Kristin Goff started slowly using online learning materials from the Khan Academy. Last spring, she tried the materials with one of her students, after parents told her about the academy.
This year, the Garden Valley Elementary School teacher has gone all-in. All 16 of her fifth-grade students are using Khan Academy materials to learn math. Along the way, Goff has changed the way she is teaching math — and her curriculum.
And Khan Academy officials are noticing. The academy is on the lookout for “shining lights,” for teachers and schools that have progress in using the online materials. So last week, Maureen Suhendra of the Khan Academy’s Mountain View, Calif., office got in touch with Goff to learn more about what she’s doing in her class, and how it could be replicated elsewhere.

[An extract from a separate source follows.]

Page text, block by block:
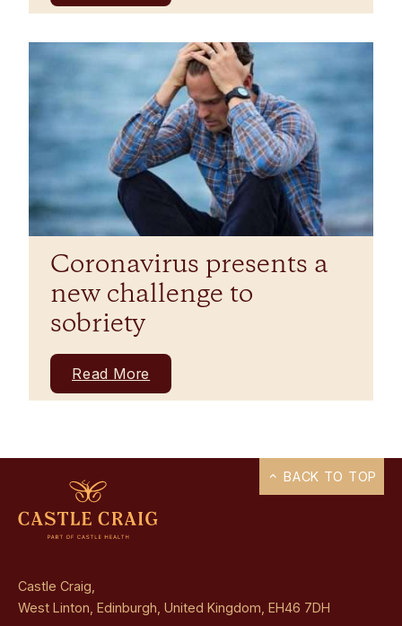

“She was put in a position where she had to creatively problem-solve,” said Suhendra, the point person for the Khan Academy’s math pilot program in Idaho. “She’s been willing to innovate over and over.”

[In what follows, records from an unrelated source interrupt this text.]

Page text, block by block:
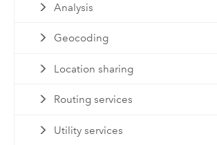
Analysis
Geocoding
Location sharing
Routing services
Utility services
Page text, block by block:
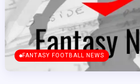
FANTASY FOOTBALL NEWS
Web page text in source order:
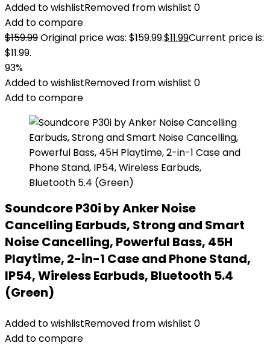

Goff’s classroom is one of 570 across Idaho taking part in the Khan Academy pilot, with some 12,800 students using the online materials. A $1.5 million J.A. and Kathryn Albertson Foundation grant is funding the pilot.
Goff has embraced the Khan Academy partly out of necessity. At first, she planned to use the online materials to supplement the textbook. But she was finding she didn’t have time to use both — and discovered that the older textbook wasn’t aligned with the new Idaho Core Standards anyway.

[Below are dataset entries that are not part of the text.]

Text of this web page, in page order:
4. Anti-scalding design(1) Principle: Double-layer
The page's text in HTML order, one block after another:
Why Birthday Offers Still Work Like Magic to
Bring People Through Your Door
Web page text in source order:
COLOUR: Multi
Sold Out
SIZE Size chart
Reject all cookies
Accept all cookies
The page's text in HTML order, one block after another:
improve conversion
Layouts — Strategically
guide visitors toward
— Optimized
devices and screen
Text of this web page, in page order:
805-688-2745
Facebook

Goff now uses Khan Academy materials every day in class, with students working independently for 30 minutes a day. And for Goff, this opens up some options. She can work with students individually, or she can go over computer-generated data to see where students need some extra help.
By working individually, Goff’s students do not all need to learn at a fifth-grade level. They work “wherever they need to be,” said Goff. Sometimes, Goff asks some of her students to help classmates who are struggling to pick up a concept.
This represents a change in mindset, said Suhendra, herself a former teacher.
“It’s very different for the teacher to let go of being in front of the classroom every day,” she said.
But that’s one of the lessons from Goff’s classroom. Some of the other lessons also involve mindset: a willingness to try new technology, a willingness to find the formula that works for her class, and a willingness to embrace mastery-based learning, one of the recommendations of the state’s education reform task force.
“(She is) really putting student learning first,” Suhendra said.
Disclosure: Idaho Education News is funded through a grant from the J.A. and Kathryn Albertson Foundation.